No, I am not very superstitious at all, but there is one unexplained phenomenon that I think the WORLD agrees exists......

KARMA

I am going to warn everyone right now.  If I EVER fall completely off of the grid, it will be because karma is coming for me, or it has already taken me out.  I have a very compelling argument against karma and why I think the concept is complete nonsense, but I can also argue for the existence of karma.  I will just give the main points for and against karma.

Against: All karma does if play off of the fact that good and bad things happen to everyone in the world.  The only reason the idea of karma exists is because people want to wish bad things on bad people without feeling like a bad person.  This way their karma would not go into the negative.
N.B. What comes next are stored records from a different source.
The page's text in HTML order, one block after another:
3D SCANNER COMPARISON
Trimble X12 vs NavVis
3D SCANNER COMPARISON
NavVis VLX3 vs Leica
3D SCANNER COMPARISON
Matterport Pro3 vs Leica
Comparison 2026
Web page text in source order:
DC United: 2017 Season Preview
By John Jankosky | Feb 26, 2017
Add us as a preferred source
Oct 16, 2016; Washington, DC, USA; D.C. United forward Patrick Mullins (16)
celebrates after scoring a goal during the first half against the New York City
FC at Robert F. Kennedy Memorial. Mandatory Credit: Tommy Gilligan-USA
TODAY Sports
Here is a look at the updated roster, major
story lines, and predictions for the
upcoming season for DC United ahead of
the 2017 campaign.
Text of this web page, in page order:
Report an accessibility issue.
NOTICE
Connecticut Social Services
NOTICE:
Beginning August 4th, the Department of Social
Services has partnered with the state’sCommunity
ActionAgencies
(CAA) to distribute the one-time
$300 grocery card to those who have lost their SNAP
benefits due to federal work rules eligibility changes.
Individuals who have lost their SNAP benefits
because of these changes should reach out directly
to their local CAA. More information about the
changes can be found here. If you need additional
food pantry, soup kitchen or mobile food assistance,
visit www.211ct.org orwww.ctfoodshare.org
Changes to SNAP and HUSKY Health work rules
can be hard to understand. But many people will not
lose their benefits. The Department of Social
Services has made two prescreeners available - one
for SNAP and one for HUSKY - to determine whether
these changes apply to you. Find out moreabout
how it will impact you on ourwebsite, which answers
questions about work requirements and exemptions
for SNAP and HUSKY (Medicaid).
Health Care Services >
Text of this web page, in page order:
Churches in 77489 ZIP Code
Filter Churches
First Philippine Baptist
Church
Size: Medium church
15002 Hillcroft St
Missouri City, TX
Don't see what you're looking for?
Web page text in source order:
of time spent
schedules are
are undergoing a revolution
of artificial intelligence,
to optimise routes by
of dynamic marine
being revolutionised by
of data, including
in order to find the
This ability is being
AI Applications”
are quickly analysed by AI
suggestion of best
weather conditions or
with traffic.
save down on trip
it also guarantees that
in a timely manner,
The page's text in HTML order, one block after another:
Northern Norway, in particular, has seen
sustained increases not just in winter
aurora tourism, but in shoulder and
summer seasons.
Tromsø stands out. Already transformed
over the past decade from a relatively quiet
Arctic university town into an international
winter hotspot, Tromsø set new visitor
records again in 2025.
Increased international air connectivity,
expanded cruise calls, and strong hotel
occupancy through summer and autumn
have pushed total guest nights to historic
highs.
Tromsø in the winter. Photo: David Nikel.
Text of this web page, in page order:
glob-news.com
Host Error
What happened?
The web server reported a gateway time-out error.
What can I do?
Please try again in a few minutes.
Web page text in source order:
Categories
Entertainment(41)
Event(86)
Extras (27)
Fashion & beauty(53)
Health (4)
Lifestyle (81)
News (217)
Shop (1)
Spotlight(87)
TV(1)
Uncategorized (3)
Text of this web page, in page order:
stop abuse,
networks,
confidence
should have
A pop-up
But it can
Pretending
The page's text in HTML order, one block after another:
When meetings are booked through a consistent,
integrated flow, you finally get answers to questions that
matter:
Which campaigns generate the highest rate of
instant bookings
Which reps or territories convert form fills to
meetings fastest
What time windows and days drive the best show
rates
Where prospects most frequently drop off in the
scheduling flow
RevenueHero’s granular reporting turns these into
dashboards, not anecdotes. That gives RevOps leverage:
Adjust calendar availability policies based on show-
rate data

For:  The world needs balance.  If someone does something bad then that person should have something bad happen to them.  (For the fans of Full Metal Alchemist, think equivalent exchange)  The argument for karma is just that simple.

"Ok... so all of that to say... what?"

If karma exists then it is going to come a me with a vengeance.  So far in my life I have not had a lot of hardship, but I have hurt plenty of feelings and pisses bunches of people off.  Recently, I have hurt enough feelings to last a few years.  During this latest session of hurt feelings, I have been hurt as well, but it just does not balance out.

Karma, if you are out there,  I am waiting for you.  I must warn you that I am a fighter, and I will stand strong until one of us come out the victor.